### Data records

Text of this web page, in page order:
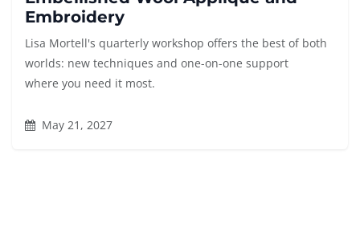
Embroidery
Lisa Mortell's quarterly workshop offers the best of both
worlds: new techniques and one-on-one support
where you need it most.
May 21, 2027
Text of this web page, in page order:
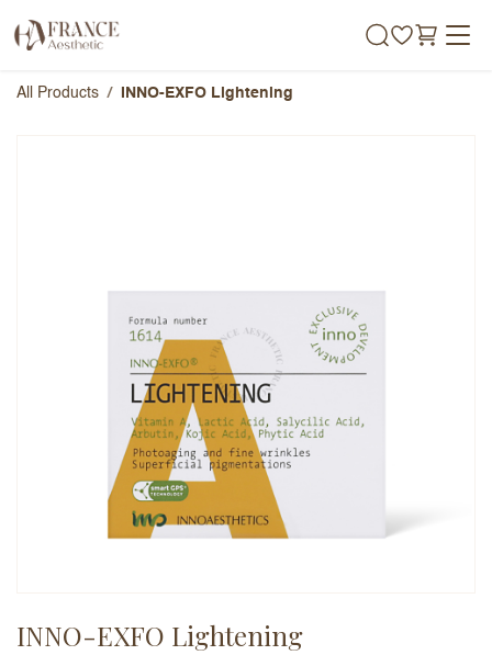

######

*Work task*
Because only the text is wanted, repeat all the entries exactly and leave out the pictures.

*Result of this exercise*
Text of this web page, in page order:
Embroidery
Lisa Mortell's quarterly workshop offers the best of both
worlds: new techniques and one-on-one support
where you need it most.
May 21, 2027
Text of this web page, in page order:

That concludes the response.